Il se montre si bas, et si pasle et si sombre,
Que c'est plûtost son fantosme ou son ombre.
Que l'aimable Soleil qui rameïne le jour.
Dans un triste silence et comme en un tombeau,
Je cherchais à me plaire, ou l'extrême froidure
Ensevelit au sein de la Nature
Par un nuage espais ce qu'elle a de plus beau.

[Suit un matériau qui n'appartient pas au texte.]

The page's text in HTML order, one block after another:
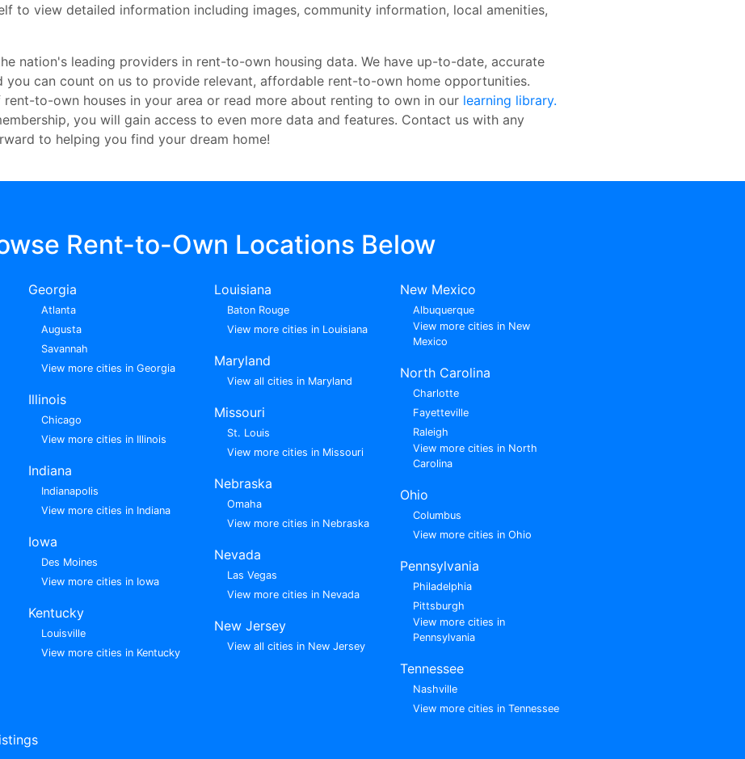
to view detailed information including images, community information, local amenities,
nation's leading providers in rent-to-own housing data. We have up-to-date, accurate
you can count on us to provide relevant, affordable rent-to-own home opportunities.
to-own houses in your area or read more about renting to own in our learning library.
you will gain access to even more data and features. Contact us with any
to helping you find your dream home!
Rent-to-Own Locations Below
Georgia
Atlanta
Augusta
Savannah
View more cities in Georgia
Illinois
Chicago
View more cities in Illinois
Indiana
Indianapolis
View more cities in Indiana
Iowa
Des Moines
View more cities in Iowa
Kentucky
Louisville
View more cities in Kentucky
Louisiana
Baton Rouge
View more cities in Louisiana
Maryland
View all cities in Maryland
Missouri
St. Louis
View more cities in Missouri
Nebraska
Omaha
View more cities in Nebraska
Nevada
Las Vegas
View more cities in Nevada
New Jersey
View all cities in New Jersey
New Mexico
Albuquerque
View more cities in New
Mexico
North Carolina
Charlotte
Fayetteville
Raleigh
View more cities in North
Carolina
Ohio
Columbus
View more cities in Ohio
Pennsylvania
Philadelphia
Pittsburgh
View more cities in
Pennsylvania
Tennessee
Nashville
View more cities in Tennessee
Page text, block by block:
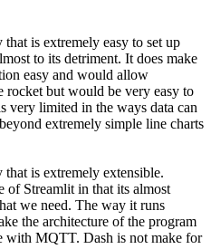
is extremely easy to set up
to its detriment. It does make
easy and would allow
rocket but would be very easy to
very limited in the ways data can
extremely simple line charts
is extremely extensible.
of Streamlit in that its almost
we need. The way it runs
the architecture of the program
with MQTT. Dash is not make for
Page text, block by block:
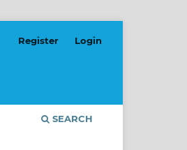
SEARCH
Register Login
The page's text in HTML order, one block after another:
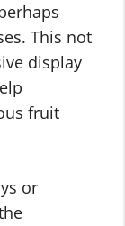
This not
display
fruit
or
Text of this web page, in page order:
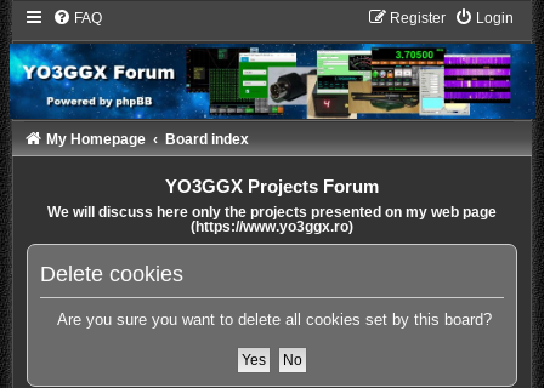
FAQ Login
Register
My Homepage Board index
YO3GGX Projects Forum
We will discuss here only the projects presented on my web page
(https://www.yo3ggx.ro)
Delete cookies
Are you sure you want to delete all cookies set by this board?
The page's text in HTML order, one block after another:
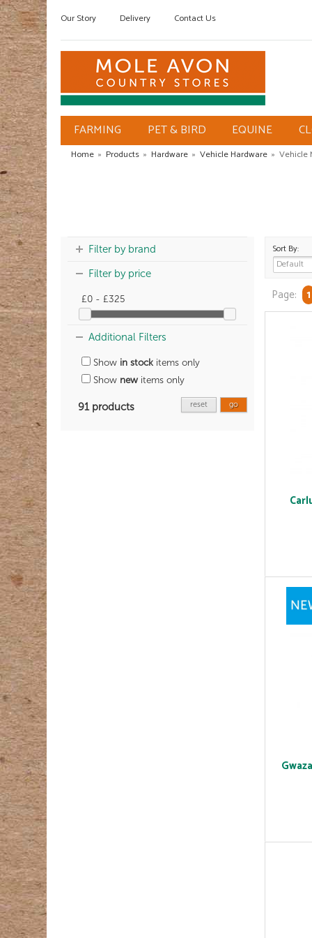
Our Story Delivery Contact Us
FARMING PET & BIRD EQUINE
Home » Products » Hardware » Vehicle Hardware » Vehicle
Filter by brand
Filter by price
£0 - £325
Additional Filters
Show in stock items only
Show new items only
91 products go
reset
Sort By:
Page: 1
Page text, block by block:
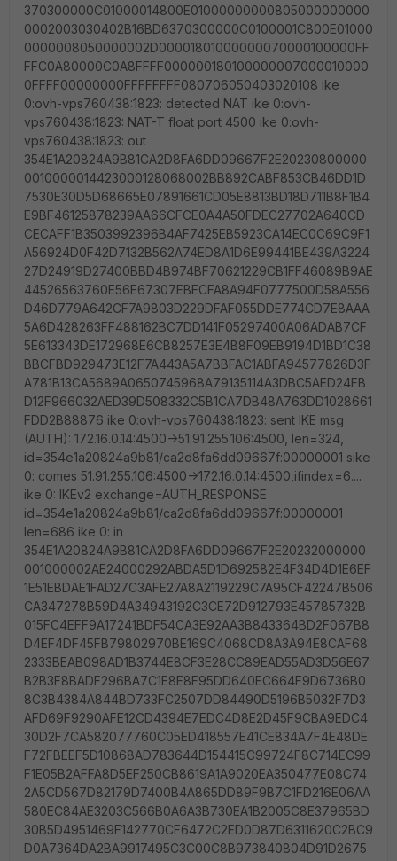
370300000C01000014800E01000000000805000000000
0002003030402B16BD6370300000C0100001C800E01000
0000008050000002D00001801000000070000100000FF
FFC0A80000C0A8FFFF000000180100000007000010000
0FFFF00000000FFFFFFFF080706050403020108 ike
0:ovh-vps760438:1823: detected NAT ike 0:ovh-
vps760438:1823: NAT-T float port 4500 ike 0:ovh-
vps760438:1823: out
354E1A20824A9B81CA2D8FA6DD09667F2E20230800000
0010000014423000128068002BB892CABF853CB46DD1D
7530E30D5D68665E07891661CD05E8813BD18D711B8F1B4
E9BF46125878239AA66CFCE0A4A50FDEC27702A640CD
CECAFF1B3503992396B4AF7425EB5923CA14EC0C69C9F1
A56924D0F42D7132B562A74ED8A1D6E99441BE439A3224
27D24919D27400BBD4B974BF70621229CB1FF46089B9AE
44526563760E56E67307EBECFA8A94F0777500D58A556
D46D779A642CF7A9803D229DFAF055DDE774CD7E8AAA
5A6D428263FF488162BC7DD141F05297400A06ADAB7CF
5E613343DE172968E6CB8257E3E4B8F09EB9194D1BD1C38
BBCFBD929473E12F7A443A5A7BBFAC1ABFA94577826D3F
A781B13CA5689A0650745968A79135114A3DBC5AED24FB
D12F966032AED39D508332C5B1CA7DB48A763DD1028661
FDD2B88876 ike 0:ovh-vps760438:1823: sent IKE msg
(AUTH): 172.16.0.14:4500->51.91.255.106:4500, len=324,
id=354e1a20824a9b81/ca2d8fa6dd09667f:00000001 sike
0: comes 51.91.255.106:4500->172.16.0.14:4500,ifindex=6....
ike 0: IKEv2 exchange=AUTH_RESPONSE
id=354e1a20824a9b81/ca2d8fa6dd09667f:00000001
len=686 ike 0: in
354E1A20824A9B81CA2D8FA6DD09667F2E20232000000
001000002AE24000292ABDA5D1D692582E4F34D4D1E6EF
1E51EBDAE1FAD27C3AFE27A8A2119229C7A95CF42247B506
CA347278B59D4A34943192C3CE72D912793E45785732B
015FC4EFF9A17241BDF54CA3E92AA3B843364BD2F067B8
D4EF4DF45FB79802970BE169C4068CD8A3A94E8CAF68
2333BEAB098AD1B3744E8CF3E28CC89EAD55AD3D56E67
B2B3F8BADF296BA7C1E8E8F95DD640EC664F9D6736B0
8C3B4384A844BD733FC2507DD84490D5196B5032F7D3
AFD69F9290AFE12CD4394E7EDC4D8E2D45F9CBA9EDC4
30D2F7CA582077760C05ED418557E41CE834A7F4E48DE
F72FBEEF5D10868AD783644D154415C99724F8C714EC99
F1E05B2AFFA8D5EF250CB8619A1A9020EA350477E08C74
2A5CD567D82179D7400B4A865DD89F9B7C1FD216E06AA
580EC84AE3203C566B0A6A3B730EA1B2005C8E37965BD
30B5D4951469F142770CF6472C2ED0D87D6311620C2BC9
D0A7364DA2BA9917495C3C00C8B973840804D91D2675
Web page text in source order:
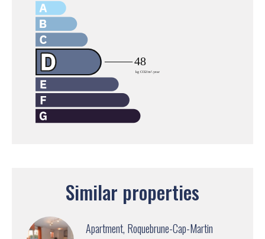
Similar properties
Apartment, Roquebrune-Cap-Martin
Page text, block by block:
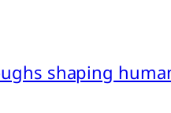
shaping

« Cependant, continuoit cet homme, je ne laissois pas d'aimer des choses qui ne me pouvoient donner que de tristes plaisirs, et je les aimois, parce que j'estois persuadé que les autres ne pouvoient connoistre que ce que j'avois connu. Mais enfin je suis sorti de ces lieux sauvages, me voila sous un Ciel pur et serein. Et je vous avoue que d'abord, n'estant pas fait au grand jour, j'ay été fort ébloui d'une lumière si vive, et je vous en voulois un peu de mal ; mais, à cette heure que j'y suis accoutumé, elle me plaist, elle m'enchante, et, quoique je regrette le tems que j'ay perdu, je suis beaucoup plus aise de celui que je gagne. Je passois ma vie en exil, et vous m'avez ramené dans ma patrie. Aussi vous ne sauriez croire combien je vous suis obligé. Depuis ce voyage, il ne songea plus aux Mathématiques qui l'avoient toujours occupé, et ce fut là comme son abjuration. » (De l'Esprit, Discours de Monsieur le chevalier de Méré à Madame ***. Paris, 1677, p. 98 sqq.)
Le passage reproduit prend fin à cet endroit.